The U.S. findings are part of a series of surveys commissioned by Nexans in the U.S., UK and France, in order to determine public opinion on climate change and related issues in the wake of the COVID-19 pandemic. The U.S. study was conducted online by Researchscape from August 20 – 24, 2020. It had 1,013 respondents, ages 18 or older, with the results weighted to be representative of the overall population (variables available upon request).

Nexans, is headquartered in Paris with a major offshore wind cable manufacturing facility in Charleston, S.C. and an industrial cable manufacturing facility in El Dorado, Ark. The company is fully committed to fighting climate change and is helping to make sustainable electrification possible. The survey was developed as part of its celebration of the first Climate Day in Paris which included a roundtable event with world-renowned experts, the release of an unprecedented global study by Roland Berger on the challenges raised by the electrification of the world, the question of whether the global energy transition is on track, and Nexans' own commitment to be carbon neutral by 2030.

Paying the Tab to Address Climate Change

Participants were given the opportunity to choose from seven multiple responses to the question "How should the fight against climate change be paid for?" The majority (59%) replied it should be paid for by "government incentives for both businesses and consumers." It was followed by "federal, state and/or local taxes" and "conservation programs" (tied at 47%); "business investments" (42%), such as carbon-free electricity initiatives, and "consumer-driven purchases" (33%). Just 9% selected none of the above and 2% selected other.
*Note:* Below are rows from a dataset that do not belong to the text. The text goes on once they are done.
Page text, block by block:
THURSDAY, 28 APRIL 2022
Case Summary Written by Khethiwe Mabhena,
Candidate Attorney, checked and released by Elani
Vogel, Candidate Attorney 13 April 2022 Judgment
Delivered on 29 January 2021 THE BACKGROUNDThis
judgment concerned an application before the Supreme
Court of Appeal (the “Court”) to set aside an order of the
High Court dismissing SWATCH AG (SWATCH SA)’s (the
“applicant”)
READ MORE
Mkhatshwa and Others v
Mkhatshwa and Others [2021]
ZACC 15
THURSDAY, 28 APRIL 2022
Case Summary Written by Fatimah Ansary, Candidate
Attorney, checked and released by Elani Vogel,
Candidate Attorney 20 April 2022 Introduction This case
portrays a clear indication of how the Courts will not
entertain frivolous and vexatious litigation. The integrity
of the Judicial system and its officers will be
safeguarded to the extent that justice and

"Through the organization of this Climate Day, Nexans is asserting itself not only as an actor but also a thought leader of the energy transition for a sustainable electrification of the world. This electrification raises a number of challenges and paradoxes that must be overcome. And it will only happen with the direct involvement of the populations concerned. These surveys provide a better understanding of the level of information and disinformation, including climate change denial, in public opinion as well as their level of acceptability of these lifestyle changes," said Christopher Guérin, CEO, Nexans.

Among other findings, 44% are dissatisfied with the job that federal and state governments are doing to address climate change, while utilities like Duke Energy face investor pressure to release climate reports, 35% are somewhat satisfied and 21% are either very satisfied or completed satisfied with government's role.
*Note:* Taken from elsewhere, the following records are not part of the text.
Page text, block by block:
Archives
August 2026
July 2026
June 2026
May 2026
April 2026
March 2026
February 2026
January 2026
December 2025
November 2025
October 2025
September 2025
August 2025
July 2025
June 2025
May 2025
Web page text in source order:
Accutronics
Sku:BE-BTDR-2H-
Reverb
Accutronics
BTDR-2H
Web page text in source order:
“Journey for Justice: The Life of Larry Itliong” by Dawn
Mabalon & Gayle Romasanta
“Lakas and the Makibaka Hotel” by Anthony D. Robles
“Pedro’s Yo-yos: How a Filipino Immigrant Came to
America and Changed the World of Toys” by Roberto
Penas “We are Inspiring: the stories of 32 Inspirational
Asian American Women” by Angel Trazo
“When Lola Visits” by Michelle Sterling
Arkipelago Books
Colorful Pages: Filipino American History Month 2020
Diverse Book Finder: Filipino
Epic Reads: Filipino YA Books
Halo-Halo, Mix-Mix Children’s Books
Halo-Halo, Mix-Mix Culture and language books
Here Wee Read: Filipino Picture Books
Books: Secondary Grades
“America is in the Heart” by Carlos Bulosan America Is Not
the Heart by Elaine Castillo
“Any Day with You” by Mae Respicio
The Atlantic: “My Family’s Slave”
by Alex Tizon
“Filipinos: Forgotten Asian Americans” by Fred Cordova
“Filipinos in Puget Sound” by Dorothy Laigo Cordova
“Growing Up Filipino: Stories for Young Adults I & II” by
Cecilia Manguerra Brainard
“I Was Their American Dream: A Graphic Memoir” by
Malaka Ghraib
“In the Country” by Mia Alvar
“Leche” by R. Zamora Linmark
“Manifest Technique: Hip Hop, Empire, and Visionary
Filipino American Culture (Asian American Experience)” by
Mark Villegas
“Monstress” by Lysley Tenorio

Americans expressed overwhelmingly favorable views of wind and solar renewable energy proposals, as carbon emissions fall when electricity producers move away from coal. Specifically, 85% stated being in favor of wind turbines on land (15% against), 83% in favor of wind turbines off the coast (17% against) and 90% in support of solar panel farms (10% opposed).

Those surveyed were asked about their current and changing priorities towards climate change as influenced by the coronavirus pandemic and impacts like extreme heat on electricity bills. Thirty-nine percent indicated that climate change was no more and no less a priority due to the current health emergency; just under a third (31%) indicated that climate change is more of a priority while 30% said it was less of a priority.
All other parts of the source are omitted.